Data for processing:
* * * *

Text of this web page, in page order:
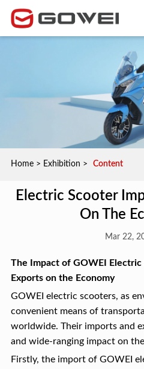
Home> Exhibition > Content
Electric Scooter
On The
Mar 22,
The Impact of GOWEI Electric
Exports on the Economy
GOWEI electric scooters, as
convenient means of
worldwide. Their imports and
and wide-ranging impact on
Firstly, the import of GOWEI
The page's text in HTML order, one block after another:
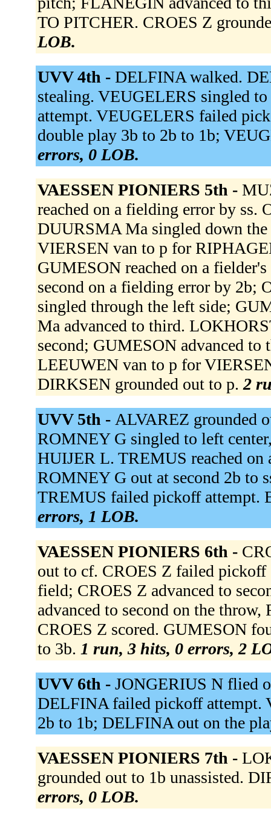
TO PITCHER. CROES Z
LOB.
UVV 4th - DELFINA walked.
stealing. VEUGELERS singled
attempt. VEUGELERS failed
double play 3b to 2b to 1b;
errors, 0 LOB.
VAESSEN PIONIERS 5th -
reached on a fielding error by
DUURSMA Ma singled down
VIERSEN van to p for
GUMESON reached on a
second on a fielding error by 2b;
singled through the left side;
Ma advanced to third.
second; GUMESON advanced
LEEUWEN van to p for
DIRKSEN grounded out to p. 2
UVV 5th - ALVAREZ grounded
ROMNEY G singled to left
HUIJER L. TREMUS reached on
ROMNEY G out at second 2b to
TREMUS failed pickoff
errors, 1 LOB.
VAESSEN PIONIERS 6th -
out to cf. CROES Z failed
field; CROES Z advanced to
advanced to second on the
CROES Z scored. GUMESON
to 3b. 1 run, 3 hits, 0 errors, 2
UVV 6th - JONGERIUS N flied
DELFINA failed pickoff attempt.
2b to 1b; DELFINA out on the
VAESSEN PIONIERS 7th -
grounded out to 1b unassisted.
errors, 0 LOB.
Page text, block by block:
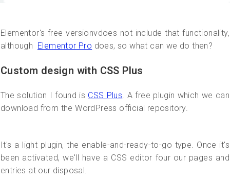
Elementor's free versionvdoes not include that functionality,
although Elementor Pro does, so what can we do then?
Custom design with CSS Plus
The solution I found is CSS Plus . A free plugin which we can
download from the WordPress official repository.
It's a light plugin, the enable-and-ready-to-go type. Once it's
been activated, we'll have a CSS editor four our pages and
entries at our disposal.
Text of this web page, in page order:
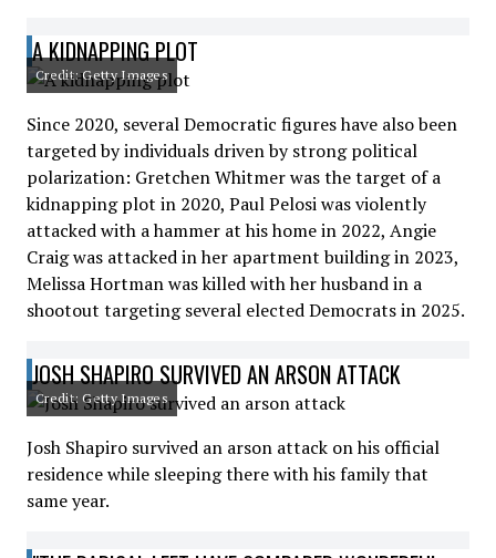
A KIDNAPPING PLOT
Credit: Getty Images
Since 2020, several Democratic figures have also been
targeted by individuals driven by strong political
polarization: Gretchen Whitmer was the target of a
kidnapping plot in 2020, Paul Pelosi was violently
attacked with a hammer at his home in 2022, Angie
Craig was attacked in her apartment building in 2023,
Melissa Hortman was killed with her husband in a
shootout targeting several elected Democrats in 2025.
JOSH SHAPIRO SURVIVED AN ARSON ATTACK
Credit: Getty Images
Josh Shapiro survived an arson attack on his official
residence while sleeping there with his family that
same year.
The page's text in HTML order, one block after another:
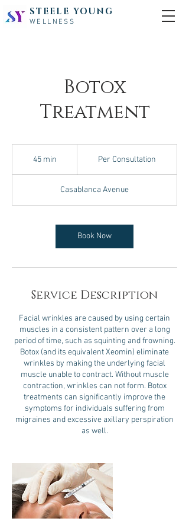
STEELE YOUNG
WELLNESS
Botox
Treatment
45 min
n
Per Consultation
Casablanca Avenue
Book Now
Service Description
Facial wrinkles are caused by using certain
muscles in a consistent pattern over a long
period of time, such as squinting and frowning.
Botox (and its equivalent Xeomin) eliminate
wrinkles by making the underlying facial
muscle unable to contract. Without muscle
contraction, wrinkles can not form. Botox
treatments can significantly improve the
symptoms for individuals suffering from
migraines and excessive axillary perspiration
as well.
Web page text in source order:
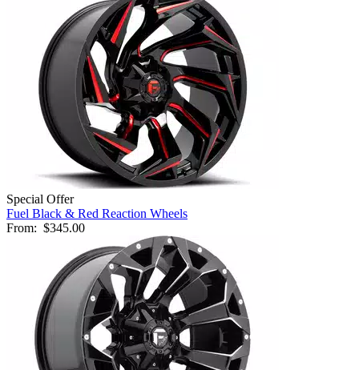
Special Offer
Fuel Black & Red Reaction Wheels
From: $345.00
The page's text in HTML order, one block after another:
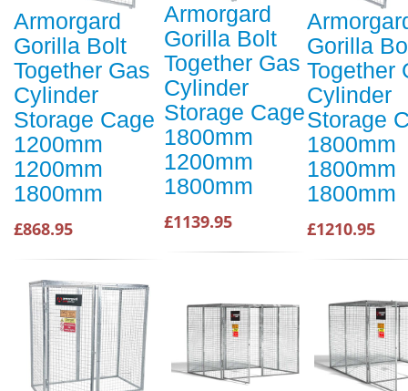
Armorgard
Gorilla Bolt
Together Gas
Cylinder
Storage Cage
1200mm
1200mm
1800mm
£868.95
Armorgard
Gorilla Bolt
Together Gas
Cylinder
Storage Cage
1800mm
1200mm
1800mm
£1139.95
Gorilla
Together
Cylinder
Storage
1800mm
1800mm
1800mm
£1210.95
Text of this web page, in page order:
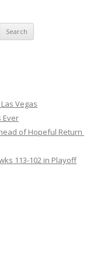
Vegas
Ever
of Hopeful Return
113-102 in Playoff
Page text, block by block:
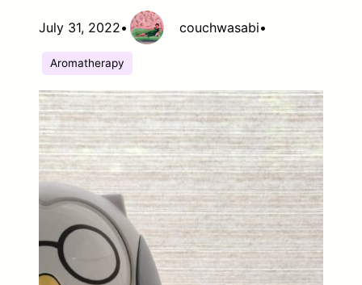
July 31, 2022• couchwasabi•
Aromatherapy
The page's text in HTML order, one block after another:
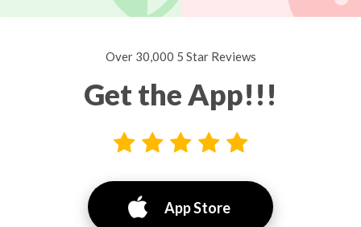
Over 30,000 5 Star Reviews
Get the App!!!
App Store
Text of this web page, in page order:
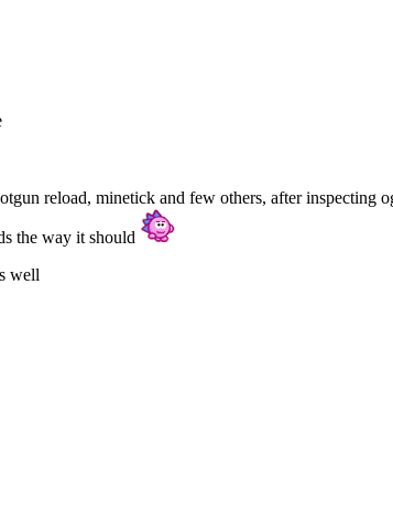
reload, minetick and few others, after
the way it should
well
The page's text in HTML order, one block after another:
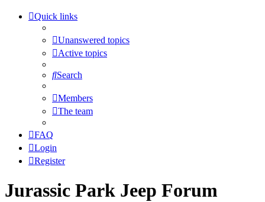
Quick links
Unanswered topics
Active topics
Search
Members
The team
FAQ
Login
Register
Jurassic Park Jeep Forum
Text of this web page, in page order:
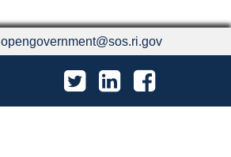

* * * *

Problem to solve: The response has to be an exact copy of all the data, pictures excluded.

Worked solution:
Text of this web page, in page order:
Home> Exhibition > Content
Electric Scooter
On The
Mar 22,
The Impact of GOWEI Electric
Exports on the Economy
GOWEI electric scooters, as
convenient means of
worldwide. Their imports and
and wide-ranging impact on
Firstly, the import of GOWEI
The page's text in HTML order, one block after another:
TO PITCHER. CROES Z
LOB.
UVV 4th - DELFINA walked.
stealing. VEUGELERS singled
attempt. VEUGELERS failed
double play 3b to 2b to 1b;
errors, 0 LOB.
VAESSEN PIONIERS 5th -
reached on a fielding error by
DUURSMA Ma singled down
VIERSEN van to p for
GUMESON reached on a
second on a fielding error by 2b;
singled through the left side;
Ma advanced to third.
second; GUMESON advanced
LEEUWEN van to p for
DIRKSEN grounded out to p. 2
UVV 5th - ALVAREZ grounded
ROMNEY G singled to left
HUIJER L. TREMUS reached on
ROMNEY G out at second 2b to
TREMUS failed pickoff
errors, 1 LOB.
VAESSEN PIONIERS 6th -
out to cf. CROES Z failed
field; CROES Z advanced to
advanced to second on the
CROES Z scored. GUMESON
to 3b. 1 run, 3 hits, 0 errors, 2
UVV 6th - JONGERIUS N flied
DELFINA failed pickoff attempt.
2b to 1b; DELFINA out on the
VAESSEN PIONIERS 7th -
grounded out to 1b unassisted.
errors, 0 LOB.
Page text, block by block:
Elementor's free versionvdoes not include that functionality,
although Elementor Pro does, so what can we do then?
Custom design with CSS Plus
The solution I found is CSS Plus . A free plugin which we can
download from the WordPress official repository.
It's a light plugin, the enable-and-ready-to-go type. Once it's
been activated, we'll have a CSS editor four our pages and
entries at our disposal.
Text of this web page, in page order:
A KIDNAPPING PLOT
Credit: Getty Images
Since 2020, several Democratic figures have also been
targeted by individuals driven by strong political
polarization: Gretchen Whitmer was the target of a
kidnapping plot in 2020, Paul Pelosi was violently
attacked with a hammer at his home in 2022, Angie
Craig was attacked in her apartment building in 2023,
Melissa Hortman was killed with her husband in a
shootout targeting several elected Democrats in 2025.
JOSH SHAPIRO SURVIVED AN ARSON ATTACK
Credit: Getty Images
Josh Shapiro survived an arson attack on his official
residence while sleeping there with his family that
same year.
The page's text in HTML order, one block after another:
STEELE YOUNG
WELLNESS
Botox
Treatment
45 min
n
Per Consultation
Casablanca Avenue
Book Now
Service Description
Facial wrinkles are caused by using certain
muscles in a consistent pattern over a long
period of time, such as squinting and frowning.
Botox (and its equivalent Xeomin) eliminate
wrinkles by making the underlying facial
muscle unable to contract. Without muscle
contraction, wrinkles can not form. Botox
treatments can significantly improve the
symptoms for individuals suffering from
migraines and excessive axillary perspiration
as well.
Web page text in source order:
Special Offer
Fuel Black & Red Reaction Wheels
From: $345.00
The page's text in HTML order, one block after another:
Armorgard
Gorilla Bolt
Together Gas
Cylinder
Storage Cage
1200mm
1200mm
1800mm
£868.95
Armorgard
Gorilla Bolt
Together Gas
Cylinder
Storage Cage
1800mm
1200mm
1800mm
£1139.95
Gorilla
Together
Cylinder
Storage
1800mm
1800mm
1800mm
£1210.95
Text of this web page, in page order:
Vegas
Ever
of Hopeful Return
113-102 in Playoff
Page text, block by block:
July 31, 2022• couchwasabi•
Aromatherapy
The page's text in HTML order, one block after another:
Over 30,000 5 Star Reviews
Get the App!!!
App Store
Text of this web page, in page order:
reload, minetick and few others, after
the way it should
well
The page's text in HTML order, one block after another:
Quick links
Unanswered topics
Active topics
Search
Members
The team
FAQ
Login
Register
Jurassic Park Jeep Forum
Text of this web page, in page order:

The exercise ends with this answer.